Challenge Trials

Challenge trials. It is the process of deliberately infecting healthy individuals with a disease. The intent can be to confirm how a disease is transmitted. Or it can be to check if a possible cure works.

 

This sounds terrible to most of us. Didn’t many of those medical experiments conducted by the Nazis and Japanese during World War II involved deliberately infecting POW’s? Didn’t the Americans do such experiments on blacks and mentally retarded patients in the past?

 

But it turns out there are many valid reasons for this practice. Let’s look at an actual example from the past – challenge trials are how they found that mosquitoes are responsible for transmitting malaria! One is inclined to argue with the other need – testing a cure. Why not test the cure on someone who is already infected? And yes, that is the preferred method indeed. But sometimes, the patient having one disease inevitably has other conditions, which makes it hard to test and confirm if a cure actually works (since the patient has other conditions as well). In fact, many vaccines throughout history have been tested by deliberate infection.

 

India has decided to move ahead with framing the laws to allow challenge trials. Why? Rahul Matthan looks into the reasons. First, 30% of diseases in India are communicable, so it would be very useful to learn more about them. Second, the West will not dig too much into India-specific diseases, so we need to dig in ourselves. Plus, we’d understand other India-specific variables in the equation.

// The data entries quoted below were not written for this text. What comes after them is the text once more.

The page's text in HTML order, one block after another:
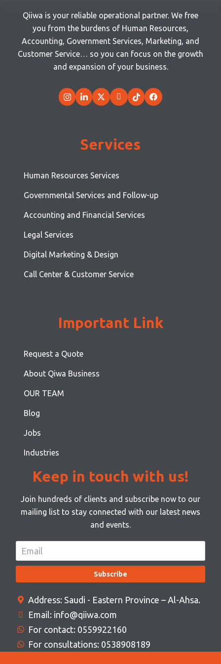
Qiiwa is your reliable operational partner. We free
you from the burdens of Human Resources,
Accounting, Government Services, Marketing, and
Customer Service… so you can focus on the growth
and expansion of your business.
Services
Human Resources Services
Governmental Services and Follow-up
Accounting and Financial Services
Legal Services
Digital Marketing & Design
Call Center & Customer Service
Important Link
Request a Quote
About Qiwa Business
OUR TEAM
Blog
Jobs
Industries
Keep in touch with us!
Join hundreds of clients and subscribe now to our
mailing list to stay connected with our latest news
and events.
Subscribe
Address: Saudi - Eastern Province – Al-Ahsa.
Email: info@qiiwa.com
For contact: 0559922160
For consultations: 0538908189
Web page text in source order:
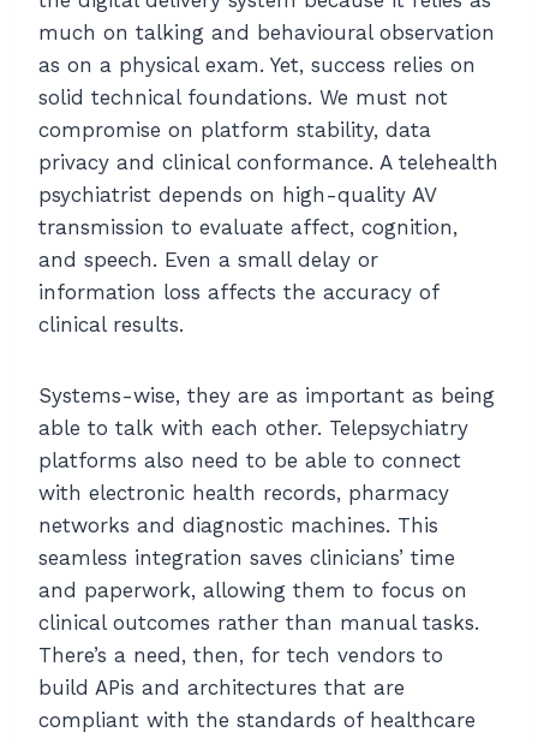
much on talking and behavioural observation
as on a physical exam. Yet, success relies on
solid technical foundations. We must not
compromise on platform stability, data
privacy and clinical conformance. A telehealth
psychiatrist depends on high-quality AV
transmission to evaluate affect, cognition,
and speech. Even a small delay or
information loss affects the accuracy of
clinical results.
Systems-wise, they are as important as being
able to talk with each other. Telepsychiatry
platforms also need to be able to connect
with electronic health records, pharmacy
networks and diagnostic machines. This
seamless integration saves clinicians’ time
and paperwork, allowing them to focus on
clinical outcomes rather than manual tasks.
There’s a need, then, for tech vendors to
build APis and architectures that are
compliant with the standards of healthcare
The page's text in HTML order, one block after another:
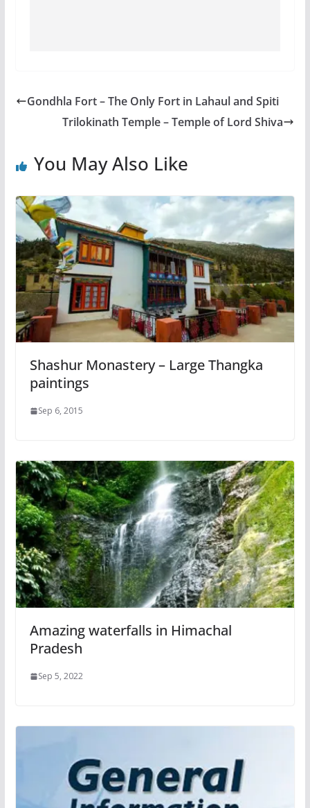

“Controlled human infection studies carried out in endemic settings are far more likely to uncover immunity patterns, associated co-infections, existing pharmacogenomic data and other relevant factors such as nutrition, etc, that could help deliver more effective treatments.

 

The concerns were many – the risk of abuse. The morality of doing deliberate harm. The risk that poor people would become the guinea pigs. That a largely uneducated populace would not understand the risks in such trials. That many people would sign up because of their abject poverty, that their desperate need for money would drive them to agree to such trials.

 

All valid concerns indeed. I was impressed by one of the criteria on who can be enrolled for such trials – it addresses many of the above concerns at one stroke. The enrolee must be a graduate. While it is nobody’s argument that a graduate is smarter, it is reasonable to say his/her understanding of the risks would be better and that they are less likely to be in dire straits financially. Is this a foolproof criteria? Obviously not. Is it worth a shot given what is stake (30% transmittable diseases, nobody else will research it if we don’t)? I would say Yes.